After trying this and that including the reboots the musicians were getting restless so they were sent out to do whatever restless musicians do while their equally restless studio counterparts were trying to figure out the noise problem which had been traced to the case fan spinning up and down every so often. When you are recording... you have to know... you MUST know... that nothing is going to interrupt that session that could avoided so this little distraction was now becoming a roadblock with professionals on the clock cooling their heels at an amount per hour you really don't want to think about. Even if it's by the session instead of hourly... the creative buzzkill is immediate.

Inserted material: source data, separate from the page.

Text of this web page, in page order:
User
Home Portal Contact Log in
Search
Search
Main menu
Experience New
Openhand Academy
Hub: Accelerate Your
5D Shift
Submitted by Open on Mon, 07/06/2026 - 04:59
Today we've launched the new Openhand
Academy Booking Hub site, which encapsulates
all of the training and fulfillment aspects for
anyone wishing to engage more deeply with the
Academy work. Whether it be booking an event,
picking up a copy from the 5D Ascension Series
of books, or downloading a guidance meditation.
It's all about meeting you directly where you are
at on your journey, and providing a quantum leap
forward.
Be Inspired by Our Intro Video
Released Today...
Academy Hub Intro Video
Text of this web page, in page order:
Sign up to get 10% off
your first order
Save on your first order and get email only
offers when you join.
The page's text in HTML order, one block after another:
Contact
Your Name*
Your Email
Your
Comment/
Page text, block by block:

The scene described above is not unlike a lot of situation involving desktop computers today. In this case, it boiled down something more simple than hardware failure as no hardware was failing. Computer power management was the culprit. The demand on some systems might even call for workstation architecture but many studios and home recording areas are relying on beefed up personal computers which in most cases handle everything just fine. The problem is cooling. A small case has a small footprint all right but it also confines the space.
To keep up with things like this operating systems have to manage power (to manage heat in its simplest form) and that doesn't include any power management built into the BIOS that works with and hopefully never against the OS managed power scheme. This partnership has been going on for some time but every once in a while, things go off track like they do in anything else produced by human hands. While I did not witness the above event I did know how to fix the problem because being an HP user, HPE's to be exact, I'm very familiar with the fans running out of control and trying to track down the offender.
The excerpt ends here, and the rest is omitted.